**What this task involves**
Please write out exactly, and only, the lines from the first in the material below to the line containing "NEW PRE-OWNED EV/HYBRID", both included.

**Dataset content**
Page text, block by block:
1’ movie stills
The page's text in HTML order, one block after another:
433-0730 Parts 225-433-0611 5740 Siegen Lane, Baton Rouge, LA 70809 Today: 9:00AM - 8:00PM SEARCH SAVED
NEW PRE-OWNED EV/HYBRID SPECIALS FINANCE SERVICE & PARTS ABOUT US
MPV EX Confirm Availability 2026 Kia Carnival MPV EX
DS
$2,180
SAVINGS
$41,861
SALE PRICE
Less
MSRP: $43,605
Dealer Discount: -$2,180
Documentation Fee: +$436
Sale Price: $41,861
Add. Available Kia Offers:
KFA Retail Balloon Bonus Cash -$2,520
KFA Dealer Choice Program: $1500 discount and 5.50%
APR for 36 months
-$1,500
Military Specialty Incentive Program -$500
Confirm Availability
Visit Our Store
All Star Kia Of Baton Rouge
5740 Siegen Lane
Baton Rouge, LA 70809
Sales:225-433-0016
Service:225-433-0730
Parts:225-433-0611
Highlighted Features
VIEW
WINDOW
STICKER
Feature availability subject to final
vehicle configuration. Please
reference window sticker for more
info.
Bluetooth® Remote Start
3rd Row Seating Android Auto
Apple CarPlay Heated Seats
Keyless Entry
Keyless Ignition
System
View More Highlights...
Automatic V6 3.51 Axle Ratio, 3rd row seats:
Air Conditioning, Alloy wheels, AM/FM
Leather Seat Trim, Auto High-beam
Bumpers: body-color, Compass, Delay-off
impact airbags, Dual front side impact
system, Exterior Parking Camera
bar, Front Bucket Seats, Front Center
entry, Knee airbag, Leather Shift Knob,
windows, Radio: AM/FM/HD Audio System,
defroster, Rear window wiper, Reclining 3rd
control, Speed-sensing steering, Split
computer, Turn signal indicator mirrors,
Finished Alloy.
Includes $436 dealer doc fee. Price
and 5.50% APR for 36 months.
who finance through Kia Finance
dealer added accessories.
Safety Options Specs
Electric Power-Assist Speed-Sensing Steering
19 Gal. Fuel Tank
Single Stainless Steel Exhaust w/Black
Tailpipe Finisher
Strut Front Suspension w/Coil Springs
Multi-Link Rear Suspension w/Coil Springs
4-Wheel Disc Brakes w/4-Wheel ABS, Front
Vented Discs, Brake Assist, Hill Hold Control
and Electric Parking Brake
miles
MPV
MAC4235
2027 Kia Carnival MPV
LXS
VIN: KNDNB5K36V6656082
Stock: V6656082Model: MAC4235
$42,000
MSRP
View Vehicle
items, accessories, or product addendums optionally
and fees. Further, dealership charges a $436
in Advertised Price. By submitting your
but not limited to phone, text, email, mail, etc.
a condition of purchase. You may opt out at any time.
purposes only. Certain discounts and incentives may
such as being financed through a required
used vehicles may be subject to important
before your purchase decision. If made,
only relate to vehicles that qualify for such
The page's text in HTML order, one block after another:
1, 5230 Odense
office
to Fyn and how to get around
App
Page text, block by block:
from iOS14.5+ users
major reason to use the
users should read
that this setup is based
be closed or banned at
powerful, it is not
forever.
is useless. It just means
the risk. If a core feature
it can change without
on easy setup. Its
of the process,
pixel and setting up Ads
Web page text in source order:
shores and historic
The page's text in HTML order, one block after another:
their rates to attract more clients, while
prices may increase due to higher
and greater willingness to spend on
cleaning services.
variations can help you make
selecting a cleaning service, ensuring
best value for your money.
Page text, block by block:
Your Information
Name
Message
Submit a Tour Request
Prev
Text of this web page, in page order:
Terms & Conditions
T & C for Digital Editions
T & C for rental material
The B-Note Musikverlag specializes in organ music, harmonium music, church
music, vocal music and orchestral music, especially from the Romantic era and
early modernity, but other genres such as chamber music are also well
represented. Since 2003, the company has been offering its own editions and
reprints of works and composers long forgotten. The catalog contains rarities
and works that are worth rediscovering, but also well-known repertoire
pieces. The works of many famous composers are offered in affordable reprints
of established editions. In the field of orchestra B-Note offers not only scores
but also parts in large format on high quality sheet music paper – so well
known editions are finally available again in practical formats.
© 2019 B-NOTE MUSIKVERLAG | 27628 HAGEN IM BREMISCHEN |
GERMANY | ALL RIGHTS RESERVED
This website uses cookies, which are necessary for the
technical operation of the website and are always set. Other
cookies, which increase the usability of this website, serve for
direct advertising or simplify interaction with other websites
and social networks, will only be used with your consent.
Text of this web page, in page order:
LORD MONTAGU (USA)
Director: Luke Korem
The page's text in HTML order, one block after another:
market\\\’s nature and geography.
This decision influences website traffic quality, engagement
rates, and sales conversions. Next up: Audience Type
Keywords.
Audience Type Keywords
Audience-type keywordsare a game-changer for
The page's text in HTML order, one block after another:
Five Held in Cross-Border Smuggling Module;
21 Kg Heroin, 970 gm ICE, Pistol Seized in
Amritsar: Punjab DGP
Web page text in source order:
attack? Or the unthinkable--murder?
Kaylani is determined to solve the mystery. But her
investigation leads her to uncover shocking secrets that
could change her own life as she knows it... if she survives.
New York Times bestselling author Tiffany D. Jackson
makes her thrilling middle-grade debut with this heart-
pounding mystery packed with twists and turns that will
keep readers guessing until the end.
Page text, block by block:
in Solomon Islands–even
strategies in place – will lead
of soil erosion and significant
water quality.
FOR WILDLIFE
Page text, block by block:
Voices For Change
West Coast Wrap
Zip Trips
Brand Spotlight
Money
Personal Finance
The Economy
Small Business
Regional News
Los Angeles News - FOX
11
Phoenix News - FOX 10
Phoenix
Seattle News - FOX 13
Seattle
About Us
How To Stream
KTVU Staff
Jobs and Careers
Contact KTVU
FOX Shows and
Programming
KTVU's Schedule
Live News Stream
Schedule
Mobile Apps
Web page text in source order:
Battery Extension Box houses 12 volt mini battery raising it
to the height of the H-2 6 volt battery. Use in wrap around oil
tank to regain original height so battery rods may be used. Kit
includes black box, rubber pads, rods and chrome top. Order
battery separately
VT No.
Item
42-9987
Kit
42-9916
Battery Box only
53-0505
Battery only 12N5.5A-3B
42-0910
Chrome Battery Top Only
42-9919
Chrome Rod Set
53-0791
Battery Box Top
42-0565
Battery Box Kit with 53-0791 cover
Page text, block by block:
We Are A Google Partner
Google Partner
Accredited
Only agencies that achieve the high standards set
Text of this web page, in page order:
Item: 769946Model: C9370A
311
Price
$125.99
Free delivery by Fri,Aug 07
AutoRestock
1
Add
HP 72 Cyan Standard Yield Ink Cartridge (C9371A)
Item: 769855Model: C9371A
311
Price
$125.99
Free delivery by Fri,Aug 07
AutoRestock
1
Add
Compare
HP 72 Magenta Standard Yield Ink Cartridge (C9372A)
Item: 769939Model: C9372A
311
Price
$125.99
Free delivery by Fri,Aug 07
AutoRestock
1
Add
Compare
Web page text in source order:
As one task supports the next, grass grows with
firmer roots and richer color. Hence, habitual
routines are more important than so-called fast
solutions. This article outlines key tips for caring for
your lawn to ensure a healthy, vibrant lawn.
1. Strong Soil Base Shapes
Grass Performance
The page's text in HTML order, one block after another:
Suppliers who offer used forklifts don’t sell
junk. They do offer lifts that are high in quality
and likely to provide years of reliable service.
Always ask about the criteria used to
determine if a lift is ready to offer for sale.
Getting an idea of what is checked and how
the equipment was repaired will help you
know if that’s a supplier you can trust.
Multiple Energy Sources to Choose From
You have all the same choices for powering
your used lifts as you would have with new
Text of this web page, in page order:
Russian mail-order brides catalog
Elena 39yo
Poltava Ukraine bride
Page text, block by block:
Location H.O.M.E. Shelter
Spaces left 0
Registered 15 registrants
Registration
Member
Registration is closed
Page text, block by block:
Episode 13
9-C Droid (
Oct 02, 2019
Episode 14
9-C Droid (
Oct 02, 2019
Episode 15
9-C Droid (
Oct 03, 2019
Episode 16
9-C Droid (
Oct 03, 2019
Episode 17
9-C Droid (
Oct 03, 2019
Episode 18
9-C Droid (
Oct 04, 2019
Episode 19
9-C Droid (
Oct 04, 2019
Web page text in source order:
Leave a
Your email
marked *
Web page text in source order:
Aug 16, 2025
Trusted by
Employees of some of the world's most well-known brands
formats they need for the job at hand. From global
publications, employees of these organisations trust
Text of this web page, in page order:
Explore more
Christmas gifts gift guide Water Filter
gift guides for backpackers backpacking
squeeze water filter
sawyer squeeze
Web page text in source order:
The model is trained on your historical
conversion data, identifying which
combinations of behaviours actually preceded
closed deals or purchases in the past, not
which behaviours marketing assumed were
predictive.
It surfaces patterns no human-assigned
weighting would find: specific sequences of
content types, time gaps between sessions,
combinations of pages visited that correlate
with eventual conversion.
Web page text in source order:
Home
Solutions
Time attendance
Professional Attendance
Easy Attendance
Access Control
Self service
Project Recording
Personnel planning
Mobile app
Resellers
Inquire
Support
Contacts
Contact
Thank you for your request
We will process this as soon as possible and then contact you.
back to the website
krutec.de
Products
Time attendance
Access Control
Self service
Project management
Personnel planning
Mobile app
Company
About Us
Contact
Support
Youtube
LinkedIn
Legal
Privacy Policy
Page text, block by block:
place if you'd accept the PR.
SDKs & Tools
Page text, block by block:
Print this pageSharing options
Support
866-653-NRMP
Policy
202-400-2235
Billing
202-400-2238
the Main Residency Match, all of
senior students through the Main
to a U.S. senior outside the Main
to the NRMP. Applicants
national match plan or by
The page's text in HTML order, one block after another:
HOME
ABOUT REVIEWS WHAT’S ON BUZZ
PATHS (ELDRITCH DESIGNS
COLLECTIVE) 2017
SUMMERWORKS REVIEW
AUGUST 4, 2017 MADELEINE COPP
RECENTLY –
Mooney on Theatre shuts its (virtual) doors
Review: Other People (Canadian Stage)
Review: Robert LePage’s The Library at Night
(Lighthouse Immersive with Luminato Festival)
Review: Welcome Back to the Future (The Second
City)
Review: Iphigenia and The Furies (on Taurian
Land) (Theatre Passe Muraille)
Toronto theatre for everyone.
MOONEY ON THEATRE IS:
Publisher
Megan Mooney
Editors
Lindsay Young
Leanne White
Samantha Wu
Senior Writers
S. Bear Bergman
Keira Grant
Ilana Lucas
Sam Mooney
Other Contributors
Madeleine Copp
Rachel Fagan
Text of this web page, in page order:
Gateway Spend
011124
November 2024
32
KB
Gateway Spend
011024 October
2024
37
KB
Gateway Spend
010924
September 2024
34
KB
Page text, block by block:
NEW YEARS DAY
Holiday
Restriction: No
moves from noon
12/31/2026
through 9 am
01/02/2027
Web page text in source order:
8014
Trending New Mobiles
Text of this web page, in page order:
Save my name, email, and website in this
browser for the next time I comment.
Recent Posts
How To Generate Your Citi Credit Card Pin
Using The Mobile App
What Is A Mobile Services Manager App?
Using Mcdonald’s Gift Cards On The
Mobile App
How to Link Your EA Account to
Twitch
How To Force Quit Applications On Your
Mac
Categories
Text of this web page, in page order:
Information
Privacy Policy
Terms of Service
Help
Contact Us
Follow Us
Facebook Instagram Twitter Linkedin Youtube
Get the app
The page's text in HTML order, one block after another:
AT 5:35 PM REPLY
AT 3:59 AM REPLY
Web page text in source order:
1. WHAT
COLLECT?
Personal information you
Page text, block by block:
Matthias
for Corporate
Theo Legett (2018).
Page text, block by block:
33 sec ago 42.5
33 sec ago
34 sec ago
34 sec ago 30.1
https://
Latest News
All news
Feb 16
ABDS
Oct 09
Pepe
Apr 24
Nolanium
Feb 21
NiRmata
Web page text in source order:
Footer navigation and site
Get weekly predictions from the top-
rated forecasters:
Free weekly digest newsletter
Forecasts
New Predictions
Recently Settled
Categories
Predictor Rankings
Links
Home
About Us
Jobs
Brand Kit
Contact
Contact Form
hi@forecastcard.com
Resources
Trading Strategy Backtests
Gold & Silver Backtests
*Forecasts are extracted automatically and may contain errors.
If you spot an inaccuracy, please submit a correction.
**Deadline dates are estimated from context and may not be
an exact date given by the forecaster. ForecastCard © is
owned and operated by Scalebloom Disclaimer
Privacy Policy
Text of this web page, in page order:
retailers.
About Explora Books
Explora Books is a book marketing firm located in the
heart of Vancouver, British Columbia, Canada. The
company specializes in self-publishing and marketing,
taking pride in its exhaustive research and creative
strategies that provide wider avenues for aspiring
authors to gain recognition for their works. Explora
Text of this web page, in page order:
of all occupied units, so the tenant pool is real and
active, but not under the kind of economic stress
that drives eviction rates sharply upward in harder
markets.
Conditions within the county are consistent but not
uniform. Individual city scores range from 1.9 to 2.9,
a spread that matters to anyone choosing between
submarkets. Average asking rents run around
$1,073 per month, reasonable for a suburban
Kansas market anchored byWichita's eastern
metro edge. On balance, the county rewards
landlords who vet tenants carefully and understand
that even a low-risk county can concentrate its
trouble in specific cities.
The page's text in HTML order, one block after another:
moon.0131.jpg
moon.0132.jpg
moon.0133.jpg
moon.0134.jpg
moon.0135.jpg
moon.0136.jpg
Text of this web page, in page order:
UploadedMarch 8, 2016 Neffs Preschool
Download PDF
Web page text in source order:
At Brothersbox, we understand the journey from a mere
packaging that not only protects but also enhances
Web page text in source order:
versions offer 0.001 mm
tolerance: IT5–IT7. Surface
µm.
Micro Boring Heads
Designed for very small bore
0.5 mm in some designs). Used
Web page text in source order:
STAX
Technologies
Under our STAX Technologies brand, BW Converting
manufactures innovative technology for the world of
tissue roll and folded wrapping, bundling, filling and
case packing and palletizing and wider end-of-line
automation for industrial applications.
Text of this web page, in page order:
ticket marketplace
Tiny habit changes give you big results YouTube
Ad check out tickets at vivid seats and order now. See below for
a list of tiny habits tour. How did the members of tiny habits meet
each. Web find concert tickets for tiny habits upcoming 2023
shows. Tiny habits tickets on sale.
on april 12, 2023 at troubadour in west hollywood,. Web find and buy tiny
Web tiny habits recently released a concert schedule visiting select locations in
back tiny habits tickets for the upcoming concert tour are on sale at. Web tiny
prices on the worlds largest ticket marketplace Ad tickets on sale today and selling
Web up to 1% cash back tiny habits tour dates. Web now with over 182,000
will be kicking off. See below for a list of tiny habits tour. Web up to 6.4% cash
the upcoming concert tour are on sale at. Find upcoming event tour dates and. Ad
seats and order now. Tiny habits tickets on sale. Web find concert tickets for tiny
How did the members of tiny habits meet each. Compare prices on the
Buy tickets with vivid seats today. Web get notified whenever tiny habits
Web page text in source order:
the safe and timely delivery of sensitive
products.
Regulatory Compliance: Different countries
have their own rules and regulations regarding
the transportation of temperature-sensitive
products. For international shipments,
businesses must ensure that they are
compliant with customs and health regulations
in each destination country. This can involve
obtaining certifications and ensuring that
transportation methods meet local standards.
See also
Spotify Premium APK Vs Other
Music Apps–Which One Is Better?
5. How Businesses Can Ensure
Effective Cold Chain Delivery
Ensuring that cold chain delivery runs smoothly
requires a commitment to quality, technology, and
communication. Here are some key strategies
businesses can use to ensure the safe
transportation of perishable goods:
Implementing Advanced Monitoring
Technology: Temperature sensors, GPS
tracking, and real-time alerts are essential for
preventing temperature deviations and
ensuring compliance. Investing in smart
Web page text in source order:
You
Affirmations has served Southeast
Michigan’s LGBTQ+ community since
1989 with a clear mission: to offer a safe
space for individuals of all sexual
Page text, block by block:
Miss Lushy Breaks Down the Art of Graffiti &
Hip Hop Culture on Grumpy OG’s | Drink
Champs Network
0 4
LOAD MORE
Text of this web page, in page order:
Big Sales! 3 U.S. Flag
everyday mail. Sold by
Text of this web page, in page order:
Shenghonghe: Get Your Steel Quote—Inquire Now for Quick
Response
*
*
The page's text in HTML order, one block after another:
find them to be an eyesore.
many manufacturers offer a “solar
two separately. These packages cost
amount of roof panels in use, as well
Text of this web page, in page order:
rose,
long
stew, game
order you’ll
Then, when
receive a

**Reply**
Page text, block by block:
1’ movie stills
The page's text in HTML order, one block after another:
433-0730 Parts 225-433-0611 5740 Siegen Lane, Baton Rouge, LA 70809 Today: 9:00AM - 8:00PM SEARCH SAVED
NEW PRE-OWNED EV/HYBRID SPECIALS FINANCE SERVICE & PARTS ABOUT US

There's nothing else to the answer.